2008_37 (585)
Шрифт:
"…Старенькая, видавшая виды служительница театра шептала мне: "Уходите скорей!"…"
Уйти? Но ведь юная мстительница жаждет пусть терновых, но венков славы. Каково же её разочарование, когда вместо венков получaет она "бубенчики славы", как на шляпе юродивого. Её «подвиг» оценён даже не в хрустящий зелёный доллар, а в копейку!..
"…Mне нужен был процесс, и я наконец дождалась. Штатный гэбист, проводивший с семьей уик-энд, явился в бельэтаж и спросил, не я ли распространяю листовки. Я горячо подтвердила, что именно я. Он вцепился в меня так, как будто я собиралась бежать,
Всё так обыденно… Мир вокруг живёт своей жизнью…
Посмотрите, как ведут себя люди. Похожи ли они на сломленных, загнанных, не имеющих голоса, живущих в постоянном страхе дрожaщих тварей, какими их пытаются изобразить нынешние либералы? Похожи ли они на «совков» из демократических сказок?
А «гэбист»? Напоминает ли он вам гестаповца? Так ли он всесилен, как его пытаются нам показать сегодня? Даже ОМОНа под рукой нет — не создали ещё. Хамов ни в сортирах не замочить, ни мордами в пол уложить…
"…Нашлись еще какие-то гэбешные оперативники (похоже, в такие праздники они обязаны дежурить на таких спектаклях) и пошли в зал просить листовки. Вернули им 40 штук, 5 нашли разорванными. Пошли за остальными, вернулись: "Они не отдают!" Мой триумф был полный: 80 штук зрители сохранили, несмотря ни на что (а тогда это было весьма опасно, могли и обыскать весь зал)…"
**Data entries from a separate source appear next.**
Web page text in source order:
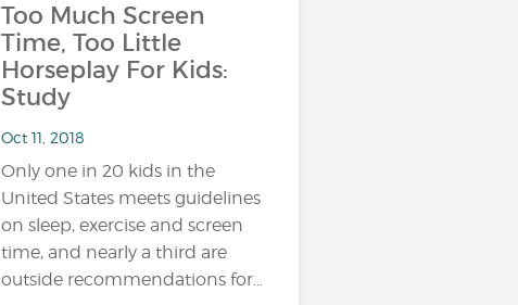
Too Much Screen
Time, Too Little
Horseplay For Kids:
Study
Oct 11, 2018
Only one in 20 kids in the
United States meets guidelines
on sleep, exercise and screen
time, and nearly a third are
outside recommendations for…
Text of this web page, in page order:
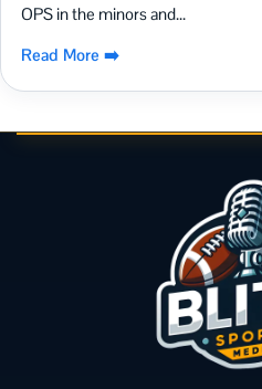
OPS in the minors and...
Read More ➡️
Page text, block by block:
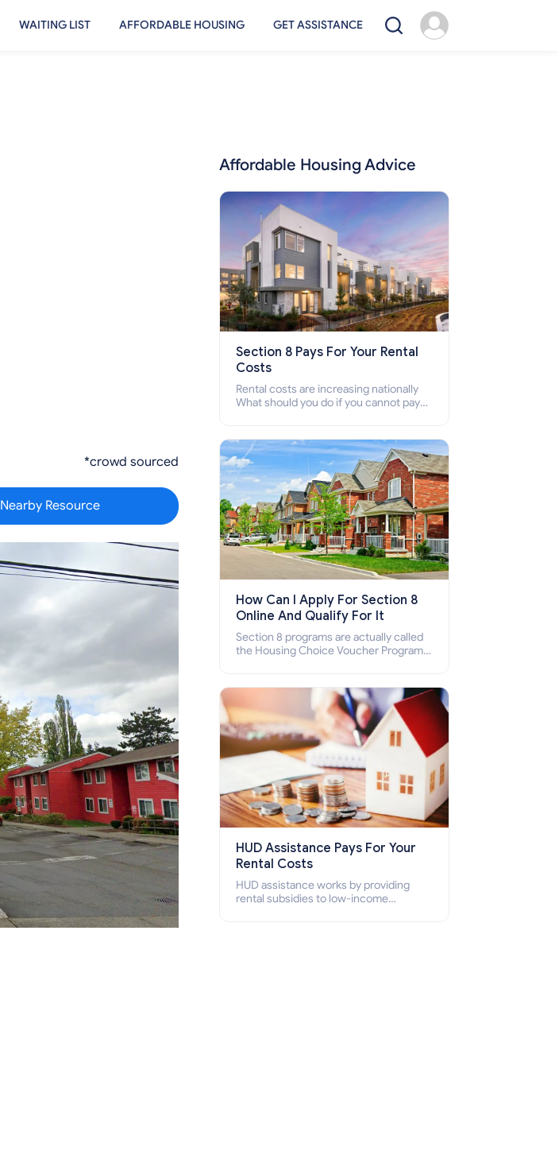
WAITING LIST AFFORDABLE HOUSING GET ASSISTANCE
*crowd sourced
Nearby Resource
Affordable Housing Advice
Section 8 Pays For Your Rental
Costs
Rental costs are increasing nationally
What should you do if you cannot pay
who cannot pay the rent.
How Can I Apply For Section 8
Online And Qualify For It
Section 8 programs are actually called
the Housing Choice Voucher Program
how to apply for Section 8 housing
online and how to qualify for it?
HUD Assistance Pays For Your
Rental Costs
HUD assistance works by providing
rental subsidies to low-income
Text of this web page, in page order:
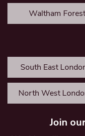
Waltham
South East
North West
Join
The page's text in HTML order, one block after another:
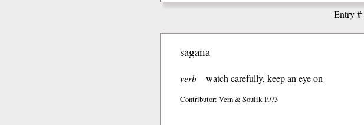
Entry #
sagana
verb watch carefully, keep an eye on
Contributor: Vern & Soulik 1973
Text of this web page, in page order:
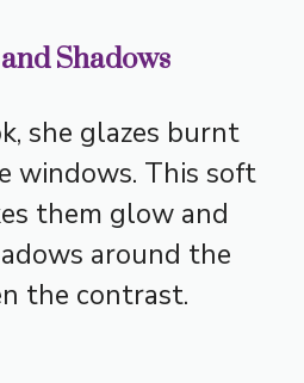
Shadows
she glazes burnt
windows. This soft
them glow and
around the
the contrast.
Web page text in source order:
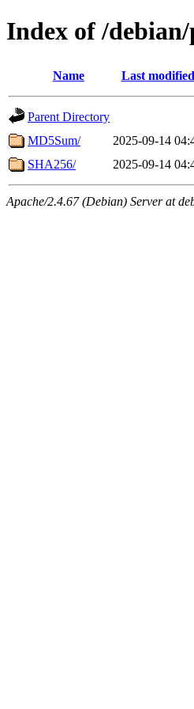
Index of /
Name Last modified
Parent Directory
MD5Sum/
2025-09-14
SHA256/
2025-09-14
Apache/2.4.67 (Debian) Server at
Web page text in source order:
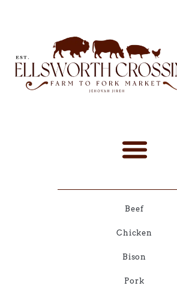
Beef
Chicken
Bison
Pork
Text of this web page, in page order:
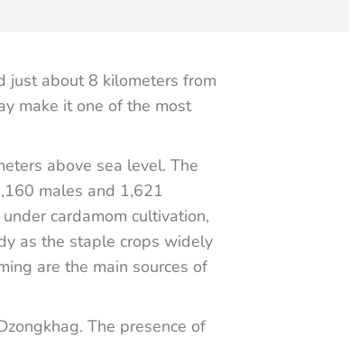
just about 8 kilometers from
make it one of the most
above sea level. The
males and 1,621
cardamom cultivation,
as the staple crops widely
are the main sources of
The presence of
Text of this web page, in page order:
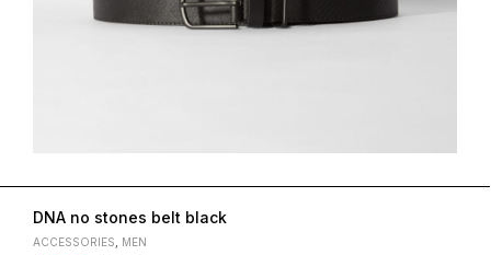
DNA no stones belt black
ACCESSORIES MEN
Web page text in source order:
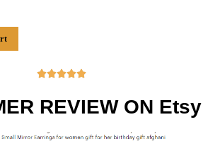

REVIEW ON Etsy
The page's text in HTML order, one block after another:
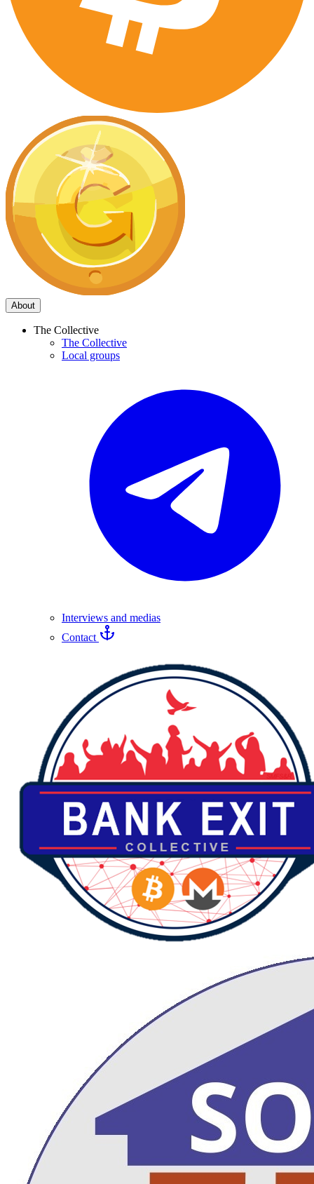
About
The Collective
The Collective
Local groups
Interviews and medias
Contact
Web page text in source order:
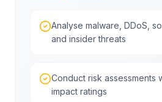
Analyse malware, DDoS,
and insider threats
Conduct risk assessments
impact ratings
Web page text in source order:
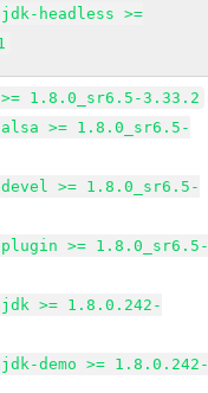
headless >=
1.8.0_sr6.5-3.33.2
alsa >= 1.8.0_sr6.5-
devel >= 1.8.0_sr6.5-
plugin >= 1.8.0_sr6.5-
>= 1.8.0.242-
demo >= 1.8.0.242-
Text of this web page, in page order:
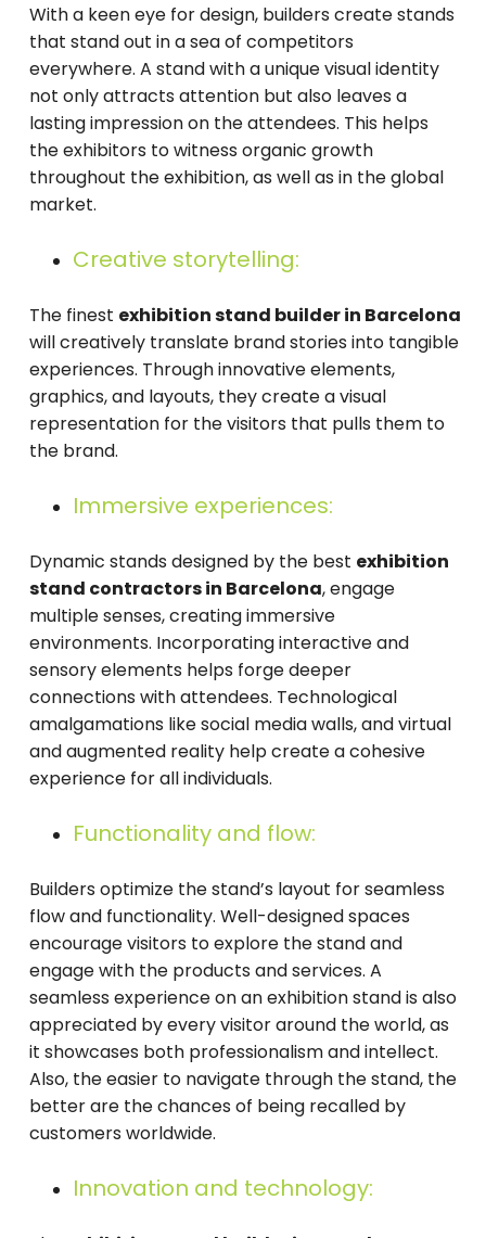
With a keen eye for design, builders create stands
that stand out in a sea of competitors
everywhere. A stand with a unique visual identity
not only attracts attention but also leaves a
lasting impression on the attendees. This helps
the exhibitors to witness organic growth
throughout the exhibition, as well as in the global
market.
Creative storytelling:
The finest exhibition stand builder in Barcelona
will creatively translate brand stories into tangible
experiences. Through innovative elements,
graphics, and layouts, they create a visual
representation for the visitors that pulls them to
the brand.
Immersive experiences:
Dynamic stands designed by the best exhibition
stand contractors in Barcelona, engage
multiple senses, creating immersive
environments. Incorporating interactive and
sensory elements helps forge deeper
connections with attendees. Technological
amalgamations like social media walls, and virtual
and augmented reality help create a cohesive
experience for all individuals.
Functionality and flow:
Builders optimize the stand’s layout for seamless
flow and functionality. Well-designed spaces
encourage visitors to explore the stand and
engage with the products and services. A
seamless experience on an exhibition stand is also
appreciated by every visitor around the world, as
it showcases both professionalism and intellect.
Also, the easier to navigate through the stand, the
better are the chances of being recalled by
customers worldwide.
Innovation and technology:
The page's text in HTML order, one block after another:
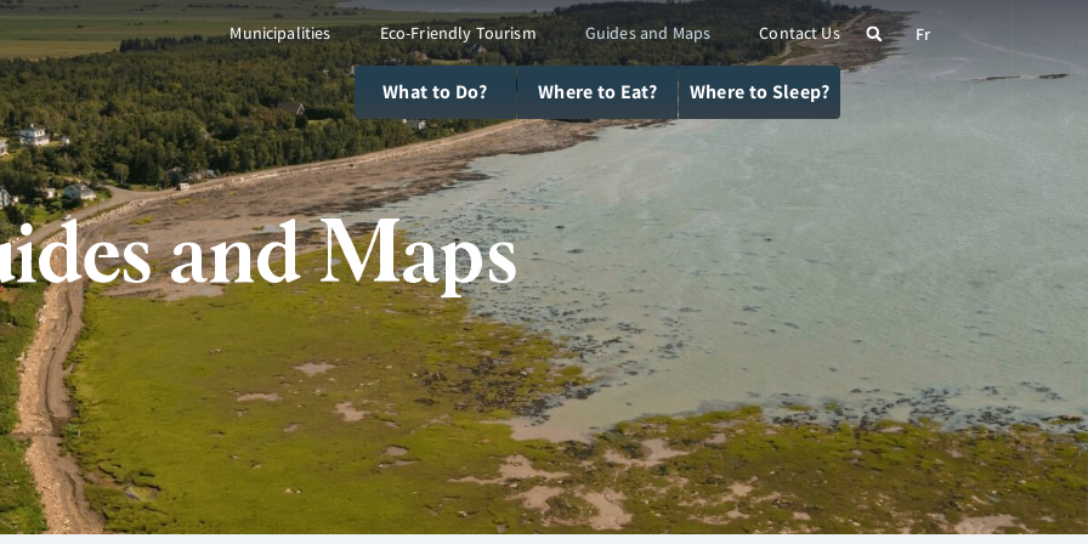
Municipalities Eco-Friendly Tourism Guides and Maps Contact Us Fr
What to Do? Where to Eat? Where to Sleep?
and Maps
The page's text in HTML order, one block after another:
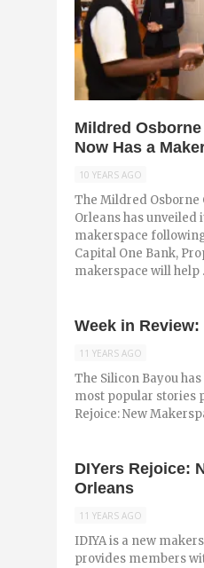
Mildred
Now Has a
10 YEARS AGO
The Mildred Osborne
Orleans has unveiled
makerspace
Capital One Bank,
makerspace will help
Week in Review:
11 YEARS AGO
The Silicon Bayou
most popular stories
Rejoice: New
DIYers Rejoice:
Orleans
11 YEARS AGO
IDIYA is a new
provides members
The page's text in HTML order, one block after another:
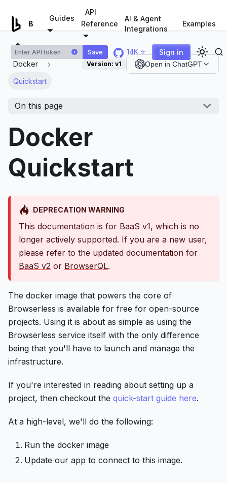
Guides
API
Reference
AI & Agent
Integrations
Examples
i Save 14K ⭐
Sign in
Docker
Quickstart
Version: v1 Open in ChatGPT
On this page
Docker
Quickstart
DEPRECATION WARNING
This documentation is for BaaS v1, which is no
longer actively supported. If you are a new user,
please refer to the updated documentation for
BaaS v2 or BrowserQL.
The docker image that powers the core of
Browserless is available for free for open-source
projects. Using it is about as simple as using the
Browserless service itself with the only difference
being that you'll have to launch and manage the
infrastructure.
If you're interested in reading about setting up a
project, then checkout the quick-start guide here.
At a high-level, we'll do the following:
Run the docker image
Update our app to connect to this image.
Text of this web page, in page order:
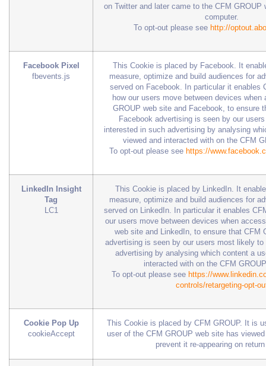
on Twitter and later came to the CFM GROUP
computer.
To opt-out please see http://
Facebook Pixel
fbevents.js
This Cookie is placed by Facebook. It
measure, optimize and build audiences for
served on Facebook. In particular it enables
how our users move between devices when
GROUP web site and Facebook, to ensure
Facebook advertising is seen by our
interested in such advertising by analysing
viewed and interacted with on the CFM
To opt-out please see https://
LinkedIn Insight
Tag
LC1
This Cookie is placed by LinkedIn. It
measure, optimize and build audiences for
served on LinkedIn. In particular it enables
our users move between devices when
web site and LinkedIn, to ensure that CFM
advertising is seen by our users most likely
advertising by analysing which content a
interacted with on the CFM
To opt-out please see https://
controls/retargeting-opt-
Cookie Pop Up
cookieAccept
This Cookie is placed by CFM GROUP. It is
user of the CFM GROUP web site has
prevent it re-appearing on
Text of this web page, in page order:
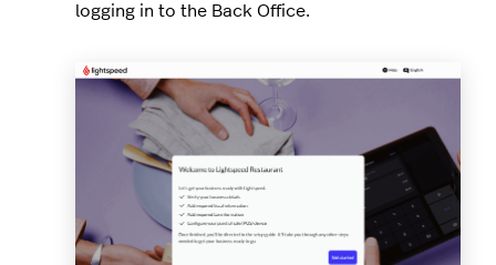
logging in to the Back Office.
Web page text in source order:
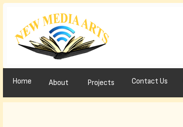
Home About Projects Contact Us

Вот оно, знаменитое всесилие КГБ!!!
"Ожидая компетентные органы, я агитировала злых оперативников и равнодушных администраторов…"
Руки не вывернули, рот не заткнули, пулю в лоб не пустили. Позволили вести агитацию… Воистину КГБ было страшной организацией!
"…Революционного рвения никто не проявлял, кроме одной группы ветеранов войны… которые рвались в дверь, орали, что им испортили праздник, что они за этот строй воевали, и просили дать им меня, чтобы они могли убить меня собственными руками.
Парочка прорвалась и стала засучивать рукава. Я встала с дивана и гордо шагнула навстречу, хамя ветеранам, как только это возможно (рабы, холопы, клевреты, опричники и т. д.). Оперативники развели нас, как на ринге, выталкивая ветеранов с воркованием: "Ну что вы волнуетесь, есть же компетентные органы, они приедут и займутся…" Но органы что-то не ехали до 23 часов… хотя от Лубянки до Дворца съездов было рукой подать…"
Как обидно! Новодворской казалось, что она в секунду станет знаменитым политическим преступником, а никто не обращает на неё внимания. Сами не повесили, не расстреляли, другим разорвать её не дали, на свидание с ней не спешат… Изверги!
"И вот наконец появились трое, прилично, но скромно одетые, и представились администратору."
То, что одеты они были скромно, не во фраки ("Double O Seven" you are not!), — как это, видимо, задело её самолюбие!!! Кто запомнил бы такую деталь? А вот Новодворская пронесла её через всю свою жизнь…
"…ушли в соседний кабинет изучать листовки… На меня они едва взглянули…"
Очередная обида! "Я, отчаянная террористка, перед вами, а вы даже не посмотрели в мою сторону!"
"Полчаса они изучали листовки… Они вышли и очень вежливо предложили мне поехать с ними: "Мы здесь рядом, недалеко". Мне до сих пор кажется, что если бы я испугалась хотя бы в этот момент, они бы меня с собой не взяли…"
Как это не похоже на "кровавую гэбню" из перестроечных рассказов!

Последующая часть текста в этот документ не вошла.